You can now save the tree file or the plot as a PDF or SVG file using the items from the File menu. You can also download the clock.tbi tree file, which contains the tree along with all the modules. The finished tree file is also available in the Examples section of TreeViewer's welcome page in the File page.

Tips

You do not have to necessarily use TreeViewer's consensus tree for the plot. You could also use another program to compute the consensus tree, and open that file with TreeViewer. Then, instead of using the Set up age distributions module, you can use the Set up age distributions (attachment) module, which computes the age distributions based on the trees contained in an attachment.

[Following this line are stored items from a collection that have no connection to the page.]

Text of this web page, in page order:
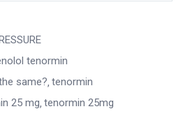
tenormin
same? tenormin
25 mg tenormin 25mg
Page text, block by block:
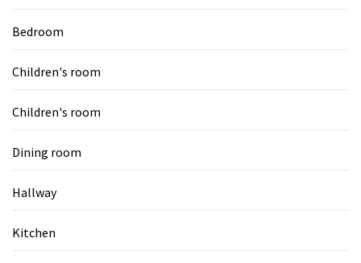
Bedroom
Children's room
Children's room
Dining room
Hallway
Kitchen
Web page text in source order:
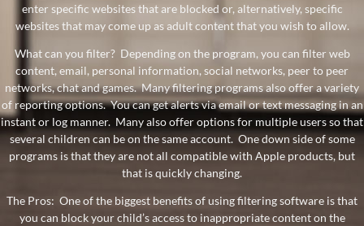
enter specific websites that are blocked or, alternatively, specific
websites that may come up as adult content that you wish to allow.
What can you filter? Depending on the program, you can filter web
content, email, personal information, social networks, peer to peer
networks, chat and games. Many filtering programs also offer a variety
of reporting options. You can get alerts via email or text messaging in an
instant or log manner. Many also offer options for multiple users so that
several children can be on the same account. One down side of some
programs is that they are not all compatible with Apple products, but
that is quickly changing.
The Pros: One of the biggest benefits of using filtering software is that
you can block your child’s access to inappropriate content on the
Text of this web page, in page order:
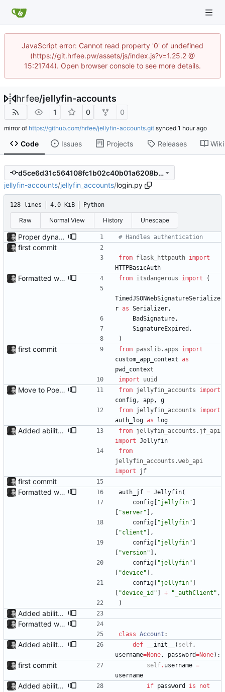
JavaScript error: Cannot read property '0' of undefined
(https://git.hrfee.pw/assets/js/index.js?v=1.25.2 @
15:21744). Open browser console to see more details.
hrfee/jellyfin-accounts
1 0 0
mirror of https://github.com/hrfee/jellyfin-accounts.git synced
Code Issues Projects Releases Wiki
d5ce6d31c564108fc1b02c40b01a6208bf803059
jellyfin-accounts/jellyfin_accounts/login.py
128 lines 4.0 KiB Python
Raw Normal View History Unescape
Proper dynamic config reload A bunch of options can now be changed without a restart as the config is now guaranteed to be reloaded on change through the use of a RELOADCONFIG environment variable. # Handles authentication
first commit
from flask_httpauth import
HTTPBasicAuth
Formatted with black from itsdangerous import (
TimedJSONWebSignatureSerialize
r as Serializer,
BadSignature,
SignatureExpired ,
)
first commit from passlib. apps
import
custom_app_context as
pwd_context
import
uuid
Move to Poetry for deps and packaging setup.py has been removed, and Poetry is now used to package for install. This fixed an issue i had with uploading to PyPI, so one can now run 'pip install jellyfin-accounts' to install. from jellyfin_accounts
import
config, app,
g
from jellyfin_accounts
import
auth_log as log
Added ability to log in with jellyfin credentials The new jellyfin_login and admin_only allow anyone use their username and password from jellyfin to login to the admin page, and restrict this to jellyfin admins only, respectively. from jellyfin_accounts . jf_api
import Jellyfin
from
jellyfin_accounts .web_api
import
jf
first commit
Formatted with black
auth_jf = Jellyfin(
config
"jellyfin"
"server"
,
config
"jellyfin"
"client "
,
config
"jellyfin"
"version"
,
config
"jellyfin"
"device"
,
config
"jellyfin"
"device_id " + " _authClient " ,
)
Added ability to log in with jellyfin credentials The new jellyfin_login and admin_only allow anyone use their username and password from jellyfin to login to the admin page, and restrict this to jellyfin admins only, respectively.
Formatted with black
class Account :
Added ability to log in with jellyfin credentials The new jellyfin_login and admin_only allow anyone use their username and password from jellyfin to login to the admin page, and restrict this to jellyfin admins only, respectively. def __init__ ( self,
username=None, password=None) :
first commit self. username =
username
Added ability to log in with jellyfin credentials The new jellyfin_login and admin_only allow anyone use their username and password from jellyfin to login to the admin page, and restrict this to jellyfin admins only, respectively. if password is
not

Some molecular clock dating programs (e.g., MrBayes, RevBayes, Phylobayes) output the age estimates as multiple tree samples, as in the file used in this example. Other programs (e.g., MCMCtree), instead, produce a text file containing a table with the age estimates for each node. If you are using the second kind of program, you can plot the age estimates by adding the text file (e.g., mcmc.txt from MCMCtree) as an attachment, using the Set up age distributions (attachment) module, and setting the Format to Table.
You can also use a different colour for each "interesting" node.